Tuesday 29 July 2014

By Heck... A Fledgling Where It Shouldn't Be... (Episode Two)

Having established that a baby sparrow have somehow got itself into the tube of our extractor fan... and be shouting out to the world through the outlet grille .... (see yesterday's post)...
The Old Man and me do decide there is nothing for it but to try to release it from inside the house. There have been many a tradesman who do nearly come to blows with The Old Man over his insistence that things be done a certain way. And in this case he insisted that we be able to get at the extractor fan outlet, which is hidden by a cupboard, rather than being walled in.

And so it be that I do empty everything including a kitchen sink .... (well, no, not quite)... from said cupboard and The Old Man sets about unscrewing its backboards. Next, he removes the insulation... (paff... pthah... archoo!) .... which do leave us staring at a coil of extractor hose running up from the floor below. Slowly The Old Man disconnects the hose from its solid junction and I hurriedly fix some paper over the junction pipe ... else all will be lost if the fledgling plummets downwards. Finally, we do peer into the hose and see for ourselves the feathered bum of a small bird standing on the bend before the grille.

Well, I do try a small box held underneath the end of the coil... a bit of judicious wiggling and shaking. No good. A careful hand creeping up the pipe... just causes the bird to shuffle out of reach towards the grille. In the end we cover what gaps and remaining insulation we can....and carefully close the cupboard door.

I am scratching me head wondering what to do next, when The Old Man shouts that the chirping is now very LOUD. We carefully open the cupboard door... and there on the floor is a small but perfectly formed sparrow.

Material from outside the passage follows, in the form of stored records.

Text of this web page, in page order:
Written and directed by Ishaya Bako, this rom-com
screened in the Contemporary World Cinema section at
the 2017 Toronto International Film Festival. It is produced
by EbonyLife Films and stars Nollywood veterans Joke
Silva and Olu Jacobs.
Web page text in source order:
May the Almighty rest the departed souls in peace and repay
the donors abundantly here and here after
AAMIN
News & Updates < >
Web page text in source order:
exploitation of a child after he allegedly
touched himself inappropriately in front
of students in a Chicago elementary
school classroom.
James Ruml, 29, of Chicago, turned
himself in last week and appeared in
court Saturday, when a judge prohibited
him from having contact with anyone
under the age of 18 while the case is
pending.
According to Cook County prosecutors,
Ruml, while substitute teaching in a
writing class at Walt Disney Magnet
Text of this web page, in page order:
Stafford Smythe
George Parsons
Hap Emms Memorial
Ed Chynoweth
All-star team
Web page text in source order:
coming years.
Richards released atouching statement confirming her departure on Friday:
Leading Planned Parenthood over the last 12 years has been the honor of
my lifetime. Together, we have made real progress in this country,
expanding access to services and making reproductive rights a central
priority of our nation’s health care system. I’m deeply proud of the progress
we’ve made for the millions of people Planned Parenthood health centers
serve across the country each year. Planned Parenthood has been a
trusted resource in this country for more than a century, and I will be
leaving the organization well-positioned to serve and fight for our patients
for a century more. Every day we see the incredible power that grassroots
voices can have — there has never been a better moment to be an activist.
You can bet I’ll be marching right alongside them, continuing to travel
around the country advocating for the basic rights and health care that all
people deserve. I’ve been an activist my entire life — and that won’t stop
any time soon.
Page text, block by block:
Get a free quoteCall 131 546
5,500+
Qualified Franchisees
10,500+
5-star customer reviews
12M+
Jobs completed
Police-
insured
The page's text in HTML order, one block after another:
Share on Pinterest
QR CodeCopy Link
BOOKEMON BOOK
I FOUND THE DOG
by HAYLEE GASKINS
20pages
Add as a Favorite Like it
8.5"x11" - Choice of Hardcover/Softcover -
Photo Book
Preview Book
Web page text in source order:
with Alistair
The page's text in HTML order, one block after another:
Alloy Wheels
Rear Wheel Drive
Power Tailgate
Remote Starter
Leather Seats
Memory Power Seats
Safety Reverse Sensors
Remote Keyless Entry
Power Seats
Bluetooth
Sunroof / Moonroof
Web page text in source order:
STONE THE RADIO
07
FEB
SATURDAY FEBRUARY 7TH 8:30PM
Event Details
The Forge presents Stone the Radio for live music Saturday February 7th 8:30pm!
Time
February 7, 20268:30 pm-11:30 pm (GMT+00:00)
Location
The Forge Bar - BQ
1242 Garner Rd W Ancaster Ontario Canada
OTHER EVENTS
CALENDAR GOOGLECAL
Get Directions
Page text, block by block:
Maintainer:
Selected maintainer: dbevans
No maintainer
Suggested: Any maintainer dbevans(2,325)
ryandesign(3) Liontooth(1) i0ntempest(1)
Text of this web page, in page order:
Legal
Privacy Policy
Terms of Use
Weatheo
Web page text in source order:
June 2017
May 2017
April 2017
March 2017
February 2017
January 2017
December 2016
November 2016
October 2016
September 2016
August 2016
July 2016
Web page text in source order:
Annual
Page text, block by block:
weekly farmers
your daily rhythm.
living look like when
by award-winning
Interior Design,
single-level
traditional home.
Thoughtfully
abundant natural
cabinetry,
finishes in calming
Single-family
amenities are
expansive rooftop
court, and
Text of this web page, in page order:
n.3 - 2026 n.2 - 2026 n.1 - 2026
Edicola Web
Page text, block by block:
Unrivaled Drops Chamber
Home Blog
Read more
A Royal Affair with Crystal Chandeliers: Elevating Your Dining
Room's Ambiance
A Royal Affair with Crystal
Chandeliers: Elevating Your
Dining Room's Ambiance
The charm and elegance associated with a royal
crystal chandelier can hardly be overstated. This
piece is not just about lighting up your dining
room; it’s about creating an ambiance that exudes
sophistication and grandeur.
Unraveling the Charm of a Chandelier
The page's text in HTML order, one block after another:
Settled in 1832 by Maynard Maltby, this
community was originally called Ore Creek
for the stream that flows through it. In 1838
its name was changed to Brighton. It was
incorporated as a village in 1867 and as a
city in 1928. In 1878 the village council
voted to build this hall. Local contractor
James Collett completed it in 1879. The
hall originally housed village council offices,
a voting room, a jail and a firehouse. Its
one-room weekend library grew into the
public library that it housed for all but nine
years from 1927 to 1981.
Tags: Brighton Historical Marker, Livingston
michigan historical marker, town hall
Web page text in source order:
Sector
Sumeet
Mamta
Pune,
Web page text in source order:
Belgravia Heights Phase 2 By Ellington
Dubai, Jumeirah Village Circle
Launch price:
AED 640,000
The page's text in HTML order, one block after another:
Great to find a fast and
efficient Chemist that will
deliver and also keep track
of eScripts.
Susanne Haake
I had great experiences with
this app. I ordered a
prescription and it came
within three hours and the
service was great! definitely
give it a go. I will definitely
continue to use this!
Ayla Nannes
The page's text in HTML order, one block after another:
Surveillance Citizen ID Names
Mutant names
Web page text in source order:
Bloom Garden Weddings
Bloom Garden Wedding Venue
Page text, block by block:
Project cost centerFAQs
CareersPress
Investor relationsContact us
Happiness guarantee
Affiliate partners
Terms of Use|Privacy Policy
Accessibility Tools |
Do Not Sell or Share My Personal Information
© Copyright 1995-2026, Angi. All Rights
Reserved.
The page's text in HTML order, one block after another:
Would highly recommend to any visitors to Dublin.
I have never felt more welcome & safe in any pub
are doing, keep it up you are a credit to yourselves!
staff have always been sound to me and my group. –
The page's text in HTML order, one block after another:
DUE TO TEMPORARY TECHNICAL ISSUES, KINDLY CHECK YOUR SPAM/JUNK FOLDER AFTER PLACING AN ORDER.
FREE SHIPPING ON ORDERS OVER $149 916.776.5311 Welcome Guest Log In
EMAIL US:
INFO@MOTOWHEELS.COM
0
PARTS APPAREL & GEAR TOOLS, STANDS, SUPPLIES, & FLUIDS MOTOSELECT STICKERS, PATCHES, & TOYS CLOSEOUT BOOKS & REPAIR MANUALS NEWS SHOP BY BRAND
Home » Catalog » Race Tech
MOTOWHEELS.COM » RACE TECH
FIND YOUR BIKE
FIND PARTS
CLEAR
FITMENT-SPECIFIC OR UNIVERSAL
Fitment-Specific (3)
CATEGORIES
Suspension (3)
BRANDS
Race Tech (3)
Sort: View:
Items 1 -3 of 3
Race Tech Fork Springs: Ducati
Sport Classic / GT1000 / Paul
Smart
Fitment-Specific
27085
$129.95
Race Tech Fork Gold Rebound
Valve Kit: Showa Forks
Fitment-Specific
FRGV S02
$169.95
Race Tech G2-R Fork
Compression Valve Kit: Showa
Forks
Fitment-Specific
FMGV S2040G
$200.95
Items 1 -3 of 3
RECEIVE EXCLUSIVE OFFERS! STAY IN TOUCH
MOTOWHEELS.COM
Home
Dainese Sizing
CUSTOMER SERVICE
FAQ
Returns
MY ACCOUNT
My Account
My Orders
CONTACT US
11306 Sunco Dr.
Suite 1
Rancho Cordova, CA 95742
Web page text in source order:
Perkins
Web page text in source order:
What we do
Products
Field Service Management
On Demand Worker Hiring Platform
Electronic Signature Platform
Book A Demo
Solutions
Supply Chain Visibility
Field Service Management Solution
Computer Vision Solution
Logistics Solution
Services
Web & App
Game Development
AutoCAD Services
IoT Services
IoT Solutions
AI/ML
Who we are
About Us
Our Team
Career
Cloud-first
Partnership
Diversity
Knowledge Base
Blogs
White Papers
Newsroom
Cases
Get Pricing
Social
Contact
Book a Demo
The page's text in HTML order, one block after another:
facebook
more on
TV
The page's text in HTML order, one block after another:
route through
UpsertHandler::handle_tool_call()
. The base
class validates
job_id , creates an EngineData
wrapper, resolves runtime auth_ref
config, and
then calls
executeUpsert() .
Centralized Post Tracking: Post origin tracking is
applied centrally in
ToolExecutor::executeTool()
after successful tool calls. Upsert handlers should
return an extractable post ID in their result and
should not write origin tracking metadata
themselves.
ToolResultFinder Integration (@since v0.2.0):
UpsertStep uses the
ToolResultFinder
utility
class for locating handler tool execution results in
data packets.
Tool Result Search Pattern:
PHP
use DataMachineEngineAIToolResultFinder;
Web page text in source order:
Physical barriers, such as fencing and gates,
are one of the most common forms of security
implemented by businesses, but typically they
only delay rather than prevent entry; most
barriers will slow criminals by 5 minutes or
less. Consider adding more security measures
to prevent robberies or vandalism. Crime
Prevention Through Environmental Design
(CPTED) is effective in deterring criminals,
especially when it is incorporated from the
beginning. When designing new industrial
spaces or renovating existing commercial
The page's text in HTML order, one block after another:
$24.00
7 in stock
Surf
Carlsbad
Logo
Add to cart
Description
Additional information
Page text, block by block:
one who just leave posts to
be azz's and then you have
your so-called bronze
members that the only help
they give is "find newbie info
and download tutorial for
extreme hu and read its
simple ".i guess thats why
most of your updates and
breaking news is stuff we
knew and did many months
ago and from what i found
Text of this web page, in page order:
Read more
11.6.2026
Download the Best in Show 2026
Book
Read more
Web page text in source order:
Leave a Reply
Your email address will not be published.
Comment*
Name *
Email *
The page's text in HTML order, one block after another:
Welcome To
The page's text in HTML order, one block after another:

Long story shortened... I do manage to catch it and decide that The Old Man's advice to put it out of the window onto the roof is perhaps not the thing to do. I go downstairs and into the yard and put it into the thick shrubby clematis that covers the house wall under the nest boxes. The little thing do immediately plummet into the shrubbery under the clematis stems. But tis the best I can do. The clematis heaves with sparrows on occasion and I think it must form a landing platform for the the fledglings who manage a more orthodox entry into the big wide world.

Oh. Yes. How did it get into the pipe in the first place? It must have bounced along the top of the house wall as far as the hose... where The Old Man do spot that something have made a nice raggedy hole. Some years ago we did have a slight mouse problem....

And, yes, 36 hours later, there still be healthy chirping from the shrubbery and an adult bird in attendance.... so we live in hopes we did the best we could.
Next step... a new hose perhaps.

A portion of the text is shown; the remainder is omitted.